Applicants must compare lending rates between banks and NBFCs before selecting the most cost-effective option. They should also inquire about any processing fees or prepayment charges levied.

6. Repayment Tenure Options

Commercial vehicle loans usually have repayment periods between 1 and 7 years. Shorter durations often require higher regular outflows but reduce total interest costs. Longer tenures provide easier cash flows but accrue more interest expenses. The optimal tenure depends on the applicant’s revenue estimates and expenses.

7. Collateral and Co-applicant Requirements

Many banks or NBFCs ask for collateral like property or fixed deposits when lending for commercial vehicles, especially to new businesses without established cash flows. However, this requirement varies from one financial institution to another.

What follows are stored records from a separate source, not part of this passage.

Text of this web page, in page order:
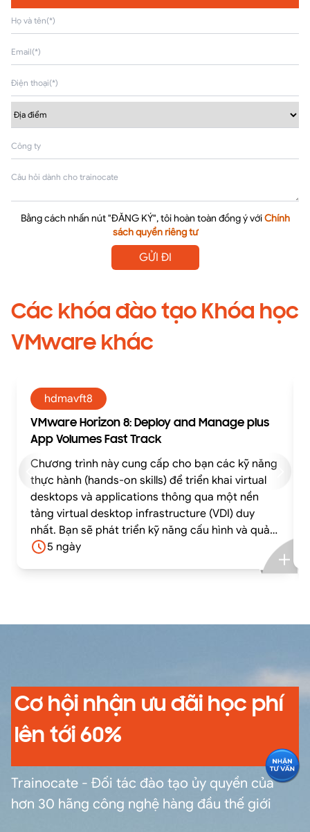
Bằng cách nhấn nút "ĐĂNG KÝ", tôi hoàn toàn đồng ý với Chính
sách quyền riêng tư
GỬI ĐI
Các khóa đào tạo Khóa học
VMware khác
hdmavft8
VMware Horizon 8: Deploy and Manage plus
App Volumes Fast Track
Chương trình này cung cấp cho bạn các kỹ năng
thực hành (hands-on skills) để triển khai virtual
desktops và applications thông qua một nền
tảng virtual desktop infrastructure (VDI) duy
nhất. Bạn sẽ phát triển kỹ năng cấu hình và quản
lý VMware Horizon® 8 thông qua sự kết hợp giữa
5 ngày
Cơ hội nhận ưu đãi học phí
lên tới 60%
Trainocate - Đối tác đào tạo ủy quyền của
hơn 30 hãng công nghệ hàng đầu thế giới
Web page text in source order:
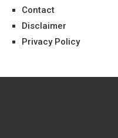
Contact
Disclaimer
Privacy Policy
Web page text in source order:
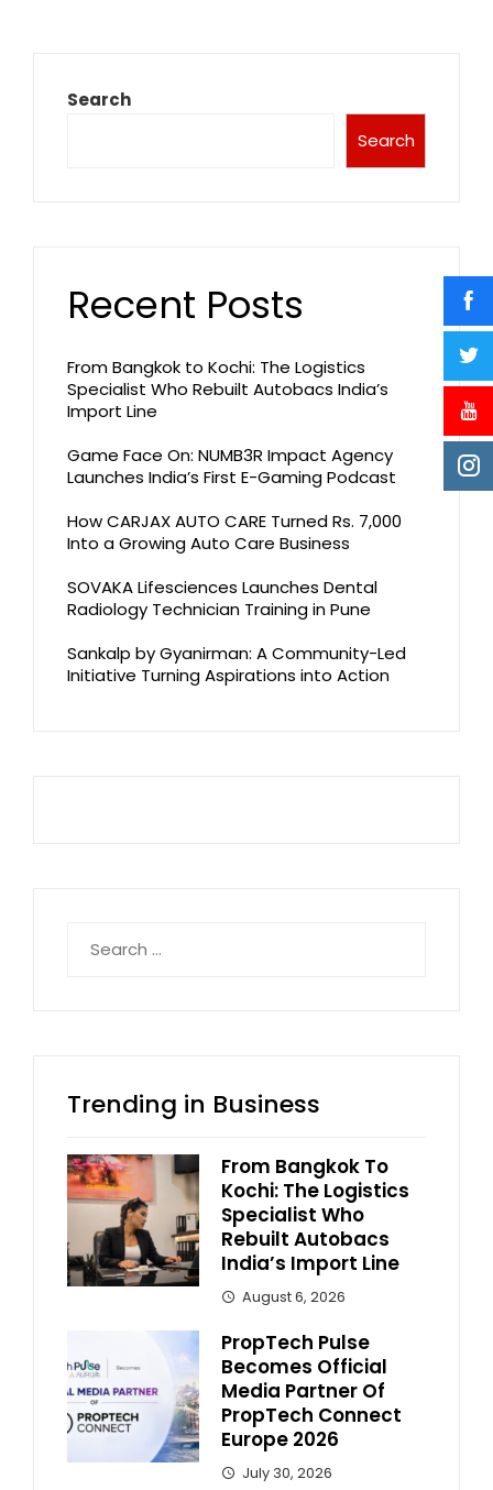
Search
Search
Recent Posts
From Bangkok to Kochi: The Logistics
Specialist Who Rebuilt Autobacs India’s
Import Line
Game Face On: NUMB3R Impact Agency
Launches India’s First E-Gaming Podcast
How CARJAX AUTO CARE Turned Rs. 7,000
Into a Growing Auto Care Business
SOVAKA Lifesciences Launches Dental
Radiology Technician Training in Pune
Sankalp by Gyanirman: A Community-Led
Initiative Turning Aspirations into Action
for:
Trending in Business
From Bangkok To
Kochi: The Logistics
Specialist Who
Rebuilt Autobacs
India’s Import Line
August 6, 2026
PropTech Pulse
Becomes Official
Media Partner Of
PropTech Connect
Europe 2026
July 30, 2026

Additionally, loan providers often require a co-applicant signatory on the loan. The co-applicant is usually expected to have a strong credit record and sufficient income to service the debt obligations. This primarily minimises the financial institution’s risk exposure. Applicants should be prepared to provide eligible collateral and co-signees if needed to increase their chances of approval.

Conclusion

Purchasing passenger commercial vehicles for starting or expanding transport businesses requires significant capital. Carefully examining key passenger commercial vehicle finance factors allows applicants to make prudent financing decisions. Realistic estimates of costs and revenues, along with strong credit records, help secure loans at affordable rates for buying and operating buses, taxis, and cabs profitably.

It is recommended that you plan your finances by considering your specific purchase needs and operational viability when seeking vehicle finance.

FAQs

1. What is the difference between passenger and goods commercial vehicle financing?

Passenger commercial vehicle financing focuses on vehicles used for transporting people, like buses or vans, while goods commercial vehicle financing is for trucks or lorries designed to carry goods. The loan terms, interest rates, and eligibility may differ based on the vehicle type and intended usage.

2. Is there any financing available for electric passenger commercial vehicles?

Yes, financing for electric passenger commercial vehicles is available. Many banks and NBFCs offer loans specifically for electric vehicles (EVs) with favourable terms, such as lower interest rates and longer repayment periods, due to the government's push for sustainable and green transportation solutions.

3. How does the size and capacity of the vehicle affect loan terms?

The size and capacity of a vehicle typically influence the loan amount, as larger vehicles with higher capacity cost more. This may lead to a larger down payment requirement and higher loan amounts. Lenders may also adjust the repayment term based on the vehicle’s commercial use.

4. Can I use a business plan to strengthen my loan application?

Yes, a strong business plan can improve your chances of securing financing, especially for commercial vehicles. Loan providers generally view well-detailed business plans, including financial projections and operations, as a sign of stability, increasing your credibility and reducing the perceived risk of lending to you.

5. Can I apply for a commercial passenger vehicle loan if I have an existing loan?

Yes, you may apply for a commercial vehicle loan even if you have an existing loan, but the approval depends on your current debt obligations. Lenders assess your Debt-to-Income (DTI) ratio to ensure you can manage both loans. A good credit history and stable income increase your chances of approval.